Ajouter à cela, l’impossible gestion des déchets radioactifs, les milliers d’anomalies découvertes ces dernières années sur le parc nucléaire, les fréquents incidents de sûreté, la grande vulnérabilité aux attaques extérieures ainsi qu’aux risques naturels et les coûts mirobolants engagés, il est difficile de justifier le recours à une énergie si dangereuse, chère et peu résiliente.

Contestée dès le départ


Dès 1970 et l’officialisation de la construction de la centrale à Fessenheim, des mouvements citoyens et riverains se sont mobilisés pour dénoncer le danger de l’utilisation de la technique nucléaire et pour sauvegarder la vallée de la Moselle, lieu où serait construit le site nucléaire. Ces premiers contestataires de l’atome allaient être rejoints par 400 scientifiques et physiciens nucléaires de Strasbourg, de Paris et même du CEA (Commissariat à l’énergie atomique) pour lancer un appel pour refuser l’énergie nucléaire trop dangereuse. Malgré ces contestations, l’État décide de maintenir le projet et la centrale nucléaire est sortie de terre en 1977.

Pendant les 43 années de fonctionnement de Fessenheim, de nombreuses anomalies et failles de sûreté et de sécurité, mises en évidence par l’Autorité de sûreté nucléaire (ASN) et les associations anti-nucléaires, ont confirmé les inquiétudes du recours à l’énergie atomique : située en zone sismique et susceptible d’être inondée, avec des micro-fissures sur la cuve du 1er réacteur, des joints et composants obsolètes, un générateur de vapeur non conforme, des arrêts prolongés, plus de 15 incidents sur chaque réacteur jugés « précurseurs » par l’ASN car ils augmentent le risque d’accident, une vulnérabilité aux actes de malveillance et aux chutes d’avion.

L’heure de la retraite largement dépassée…
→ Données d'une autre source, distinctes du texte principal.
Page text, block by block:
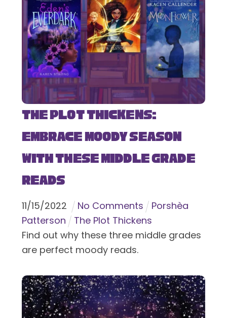
The Plot Thickens:
Embrace Moody Season
with These Middle Grade
Reads
11/15/2022 No Comments
Porshèa
Patterson
The Plot Thickens
Find out why these three middle grades
are perfect moody reads.
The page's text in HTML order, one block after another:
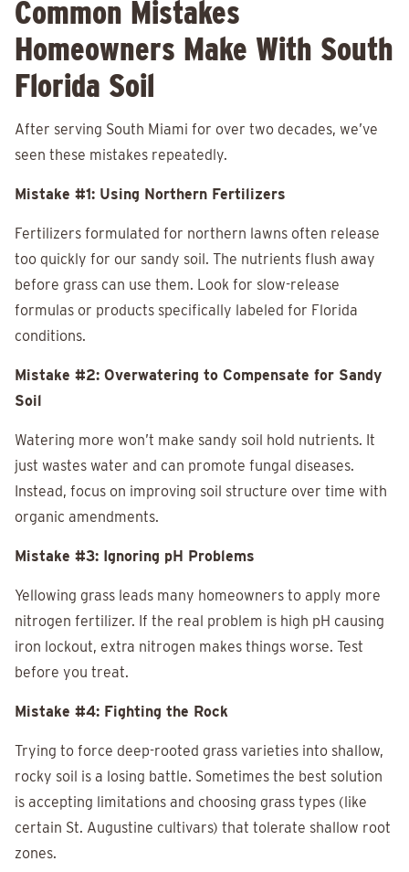
Common Mistakes
Homeowners Make With South
Florida Soil
After serving South Miami for over two decades, we’ve
seen these mistakes repeatedly.
Mistake #1: Using Northern Fertilizers
Fertilizers formulated for northern lawns often release
too quickly for our sandy soil. The nutrients flush away
before grass can use them. Look for slow-release
formulas or products specifically labeled for Florida
conditions.
Mistake #2: Overwatering to Compensate for Sandy
Soil
Watering more won’t make sandy soil hold nutrients. It
just wastes water and can promote fungal diseases.
Instead, focus on improving soil structure over time with
organic amendments.
Mistake #3: Ignoring pH Problems
Yellowing grass leads many homeowners to apply more
nitrogen fertilizer. If the real problem is high pH causing
iron lockout, extra nitrogen makes things worse. Test
before you treat.
Mistake #4: Fighting the Rock
Trying to force deep-rooted grass varieties into shallow,
rocky soil is a losing battle. Sometimes the best solution
is accepting limitations and choosing grass types (like
certain St. Augustine cultivars) that tolerate shallow root
zones.

Fessenheim, comme les autres centrales nucléaires françaises, a été conçue pour fonctionner entre 30 et 40 ans. Au-delà, les réacteurs entrent dans une phase de vieillissement qui n’a pas été prévue par les ingénieurs et que la filière nucléaire ne maîtrise pas. De nombreux éléments (cuve, tuyauteries et câblages, mais aussi enceinte de béton…) deviennent plus fragiles, et une partie d’entre eux ne sont pas remplaçables. Pourtant, en France comme en Suisse, les exploitants de centrales nucléaires font tout pour exploiter les réacteurs beaucoup plus longtemps.

Même « rénovée » à grands frais, la centrale de Fessenheim n’aurait pas pu atteindre les exigences de sûreté imposées aux réacteurs plus récents. Sa fermeture était absolument nécessaire pour limiter les risques accidentels pour la France mais aussi pour l’Allemagne et la Suisse, situées à quelques dizaines de kilomètres à peine.

La fermeture des autres centrales doit être mieux anticipée


D’ici fin 2020, une douzaine d’autres réacteurs nucléaires auront dépassé 40 ans de fonctionnement, mais EDF tente d’imposer leur prolongation d’au moins dix ans, en y réalisant des travaux pour des coûts exorbitants et pourtant insuffisants à garantir un niveau de sécurité satisfaisant.

Maintes fois repoussée et controversée, la fermeture de Fessenheim n’a pas été correctement anticipée et préparée. La reconversion du territoire n’est que timidement amorcée, le sort des sous-traitants reste incertain. La fermeture a été subie par les acteurs du territoire. Il est impératif de tirer les leçons de la gestion de l’arrêt de Fessenheim en prévision de la fermeture à venir des autres réacteurs nucléaires vieillissants.


Au-delà de 40 ans, l’exploitation des réacteurs est incertaine et qu’on le veuille ou non, il faut anticiper leur fermeture. En Suisse, tous les réacteurs nucléaires auront dépassé les 40 ans d’activités en 2024. Le réacteur de Beznau a dépassé les 50 ans d’exploitation en 2019. Il a pourtant été arrêté pendant 3 ans après la découverte d’un bon millier de défauts dans le matériau de la cuve de pression en 2015. De façon à garantir la sécurité de la population, le mieux serait de sortir rapidement du nucléaire et de réaliser une transition vers un approvisionnement énergétique basé uniquement sur les renouvelables.